■ **EXERCISE AIM**: Your answer should be the full set of entries, given again without alteration.

■ **RECORDS PROVIDED**:
↓
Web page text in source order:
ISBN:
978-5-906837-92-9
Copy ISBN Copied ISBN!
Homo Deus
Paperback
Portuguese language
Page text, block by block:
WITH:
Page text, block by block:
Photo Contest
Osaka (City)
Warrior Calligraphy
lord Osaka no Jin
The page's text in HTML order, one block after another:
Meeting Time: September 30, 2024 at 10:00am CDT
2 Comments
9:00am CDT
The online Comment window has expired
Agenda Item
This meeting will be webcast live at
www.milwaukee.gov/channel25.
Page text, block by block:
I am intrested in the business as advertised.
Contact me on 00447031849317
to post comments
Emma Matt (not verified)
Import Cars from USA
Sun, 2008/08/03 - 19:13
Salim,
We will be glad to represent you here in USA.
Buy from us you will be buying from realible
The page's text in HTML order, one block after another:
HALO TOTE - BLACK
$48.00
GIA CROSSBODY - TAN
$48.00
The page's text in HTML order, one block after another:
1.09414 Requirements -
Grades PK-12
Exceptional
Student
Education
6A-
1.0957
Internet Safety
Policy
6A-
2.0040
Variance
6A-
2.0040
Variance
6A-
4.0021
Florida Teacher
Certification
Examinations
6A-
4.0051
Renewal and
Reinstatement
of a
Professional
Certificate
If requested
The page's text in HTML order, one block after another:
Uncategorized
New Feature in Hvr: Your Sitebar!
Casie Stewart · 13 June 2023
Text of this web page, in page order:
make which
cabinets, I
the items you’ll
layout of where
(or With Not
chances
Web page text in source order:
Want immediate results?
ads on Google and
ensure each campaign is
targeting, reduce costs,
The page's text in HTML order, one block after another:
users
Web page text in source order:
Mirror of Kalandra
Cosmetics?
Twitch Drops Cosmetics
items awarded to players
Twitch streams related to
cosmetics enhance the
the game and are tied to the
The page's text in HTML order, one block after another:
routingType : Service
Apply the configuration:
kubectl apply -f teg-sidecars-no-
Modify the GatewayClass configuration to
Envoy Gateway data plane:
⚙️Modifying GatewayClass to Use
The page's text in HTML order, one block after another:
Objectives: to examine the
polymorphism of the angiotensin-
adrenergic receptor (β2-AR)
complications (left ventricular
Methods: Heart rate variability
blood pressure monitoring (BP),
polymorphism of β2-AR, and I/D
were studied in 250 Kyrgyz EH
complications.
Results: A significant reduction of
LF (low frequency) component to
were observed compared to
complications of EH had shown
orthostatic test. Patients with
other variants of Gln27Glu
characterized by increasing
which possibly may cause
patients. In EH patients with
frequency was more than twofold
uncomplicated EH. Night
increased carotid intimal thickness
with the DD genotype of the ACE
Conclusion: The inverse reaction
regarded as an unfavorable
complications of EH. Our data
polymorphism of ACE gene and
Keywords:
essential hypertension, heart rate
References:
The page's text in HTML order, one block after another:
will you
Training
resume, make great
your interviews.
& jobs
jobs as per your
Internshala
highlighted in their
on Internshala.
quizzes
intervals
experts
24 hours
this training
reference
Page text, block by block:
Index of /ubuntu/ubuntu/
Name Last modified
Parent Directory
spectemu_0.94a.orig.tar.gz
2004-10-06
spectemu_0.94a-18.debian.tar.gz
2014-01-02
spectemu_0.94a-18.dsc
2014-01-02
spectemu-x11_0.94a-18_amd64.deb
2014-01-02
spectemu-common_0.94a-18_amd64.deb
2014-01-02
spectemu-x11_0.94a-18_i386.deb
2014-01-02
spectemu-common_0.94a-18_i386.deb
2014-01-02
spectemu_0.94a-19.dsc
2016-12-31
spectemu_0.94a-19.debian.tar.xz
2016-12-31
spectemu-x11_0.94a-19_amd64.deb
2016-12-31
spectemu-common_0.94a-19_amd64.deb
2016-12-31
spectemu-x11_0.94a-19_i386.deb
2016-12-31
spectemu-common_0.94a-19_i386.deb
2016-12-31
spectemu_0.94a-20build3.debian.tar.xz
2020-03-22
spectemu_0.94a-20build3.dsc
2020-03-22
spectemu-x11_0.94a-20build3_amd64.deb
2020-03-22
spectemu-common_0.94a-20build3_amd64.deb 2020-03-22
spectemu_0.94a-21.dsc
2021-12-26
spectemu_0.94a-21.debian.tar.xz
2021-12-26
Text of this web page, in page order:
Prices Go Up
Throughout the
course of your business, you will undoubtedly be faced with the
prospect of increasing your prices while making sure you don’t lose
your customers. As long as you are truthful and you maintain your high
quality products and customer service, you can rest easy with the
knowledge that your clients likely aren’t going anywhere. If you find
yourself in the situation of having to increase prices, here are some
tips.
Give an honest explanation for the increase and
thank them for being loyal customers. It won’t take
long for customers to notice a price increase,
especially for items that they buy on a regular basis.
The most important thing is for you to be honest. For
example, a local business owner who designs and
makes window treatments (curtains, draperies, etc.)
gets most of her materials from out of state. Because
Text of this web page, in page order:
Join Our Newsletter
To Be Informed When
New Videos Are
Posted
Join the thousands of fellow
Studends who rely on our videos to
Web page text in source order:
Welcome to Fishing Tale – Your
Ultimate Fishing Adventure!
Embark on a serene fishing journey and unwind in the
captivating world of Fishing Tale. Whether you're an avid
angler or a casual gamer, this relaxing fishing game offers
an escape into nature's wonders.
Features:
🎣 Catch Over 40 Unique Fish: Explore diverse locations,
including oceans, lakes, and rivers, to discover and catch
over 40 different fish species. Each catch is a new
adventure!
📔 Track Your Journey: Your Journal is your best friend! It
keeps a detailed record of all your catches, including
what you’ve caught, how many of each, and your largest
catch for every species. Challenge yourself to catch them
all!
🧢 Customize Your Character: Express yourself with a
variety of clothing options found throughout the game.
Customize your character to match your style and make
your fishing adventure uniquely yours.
↑
■ **EXERCISE RESULT**:
Web page text in source order:
ISBN:
978-5-906837-92-9
Copy ISBN Copied ISBN!
Homo Deus
Paperback
Portuguese language
Page text, block by block:
WITH:
Page text, block by block:
Photo Contest
Osaka (City)
Warrior Calligraphy
lord Osaka no Jin
The page's text in HTML order, one block after another:
Meeting Time: September 30, 2024 at 10:00am CDT
2 Comments
9:00am CDT
The online Comment window has expired
Agenda Item
This meeting will be webcast live at
www.milwaukee.gov/channel25.
Page text, block by block:
I am intrested in the business as advertised.
Contact me on 00447031849317
to post comments
Emma Matt (not verified)
Import Cars from USA
Sun, 2008/08/03 - 19:13
Salim,
We will be glad to represent you here in USA.
Buy from us you will be buying from realible
The page's text in HTML order, one block after another:
HALO TOTE - BLACK
$48.00
GIA CROSSBODY - TAN
$48.00
The page's text in HTML order, one block after another:
1.09414 Requirements -
Grades PK-12
Exceptional
Student
Education
6A-
1.0957
Internet Safety
Policy
6A-
2.0040
Variance
6A-
2.0040
Variance
6A-
4.0021
Florida Teacher
Certification
Examinations
6A-
4.0051
Renewal and
Reinstatement
of a
Professional
Certificate
If requested
The page's text in HTML order, one block after another:
Uncategorized
New Feature in Hvr: Your Sitebar!
Casie Stewart · 13 June 2023
Text of this web page, in page order:
make which
cabinets, I
the items you’ll
layout of where
(or With Not
chances
Web page text in source order:
Want immediate results?
ads on Google and
ensure each campaign is
targeting, reduce costs,
The page's text in HTML order, one block after another:
users
Web page text in source order:
Mirror of Kalandra
Cosmetics?
Twitch Drops Cosmetics
items awarded to players
Twitch streams related to
cosmetics enhance the
the game and are tied to the
The page's text in HTML order, one block after another:
routingType : Service
Apply the configuration:
kubectl apply -f teg-sidecars-no-
Modify the GatewayClass configuration to
Envoy Gateway data plane:
⚙️Modifying GatewayClass to Use
The page's text in HTML order, one block after another:
Objectives: to examine the
polymorphism of the angiotensin-
adrenergic receptor (β2-AR)
complications (left ventricular
Methods: Heart rate variability
blood pressure monitoring (BP),
polymorphism of β2-AR, and I/D
were studied in 250 Kyrgyz EH
complications.
Results: A significant reduction of
LF (low frequency) component to
were observed compared to
complications of EH had shown
orthostatic test. Patients with
other variants of Gln27Glu
characterized by increasing
which possibly may cause
patients. In EH patients with
frequency was more than twofold
uncomplicated EH. Night
increased carotid intimal thickness
with the DD genotype of the ACE
Conclusion: The inverse reaction
regarded as an unfavorable
complications of EH. Our data
polymorphism of ACE gene and
Keywords:
essential hypertension, heart rate
References:
The page's text in HTML order, one block after another:
will you
Training
resume, make great
your interviews.
& jobs
jobs as per your
Internshala
highlighted in their
on Internshala.
quizzes
intervals
experts
24 hours
this training
reference
Page text, block by block:
Index of /ubuntu/ubuntu/
Name Last modified
Parent Directory
spectemu_0.94a.orig.tar.gz
2004-10-06
spectemu_0.94a-18.debian.tar.gz
2014-01-02
spectemu_0.94a-18.dsc
2014-01-02
spectemu-x11_0.94a-18_amd64.deb
2014-01-02
spectemu-common_0.94a-18_amd64.deb
2014-01-02
spectemu-x11_0.94a-18_i386.deb
2014-01-02
spectemu-common_0.94a-18_i386.deb
2014-01-02
spectemu_0.94a-19.dsc
2016-12-31
spectemu_0.94a-19.debian.tar.xz
2016-12-31
spectemu-x11_0.94a-19_amd64.deb
2016-12-31
spectemu-common_0.94a-19_amd64.deb
2016-12-31
spectemu-x11_0.94a-19_i386.deb
2016-12-31
spectemu-common_0.94a-19_i386.deb
2016-12-31
spectemu_0.94a-20build3.debian.tar.xz
2020-03-22
spectemu_0.94a-20build3.dsc
2020-03-22
spectemu-x11_0.94a-20build3_amd64.deb
2020-03-22
spectemu-common_0.94a-20build3_amd64.deb 2020-03-22
spectemu_0.94a-21.dsc
2021-12-26
spectemu_0.94a-21.debian.tar.xz
2021-12-26
Text of this web page, in page order:
Prices Go Up
Throughout the
course of your business, you will undoubtedly be faced with the
prospect of increasing your prices while making sure you don’t lose
your customers. As long as you are truthful and you maintain your high
quality products and customer service, you can rest easy with the
knowledge that your clients likely aren’t going anywhere. If you find
yourself in the situation of having to increase prices, here are some
tips.
Give an honest explanation for the increase and
thank them for being loyal customers. It won’t take
long for customers to notice a price increase,
especially for items that they buy on a regular basis.
The most important thing is for you to be honest. For
example, a local business owner who designs and
makes window treatments (curtains, draperies, etc.)
gets most of her materials from out of state. Because
Text of this web page, in page order:
Join Our Newsletter
To Be Informed When
New Videos Are
Posted
Join the thousands of fellow
Studends who rely on our videos to
Web page text in source order:
Welcome to Fishing Tale – Your
Ultimate Fishing Adventure!
Embark on a serene fishing journey and unwind in the
captivating world of Fishing Tale. Whether you're an avid
angler or a casual gamer, this relaxing fishing game offers
an escape into nature's wonders.
Features:
🎣 Catch Over 40 Unique Fish: Explore diverse locations,
including oceans, lakes, and rivers, to discover and catch
over 40 different fish species. Each catch is a new
adventure!
📔 Track Your Journey: Your Journal is your best friend! It
keeps a detailed record of all your catches, including
what you’ve caught, how many of each, and your largest
catch for every species. Challenge yourself to catch them
all!
🧢 Customize Your Character: Express yourself with a
variety of clothing options found throughout the game.
Customize your character to match your style and make
your fishing adventure uniquely yours.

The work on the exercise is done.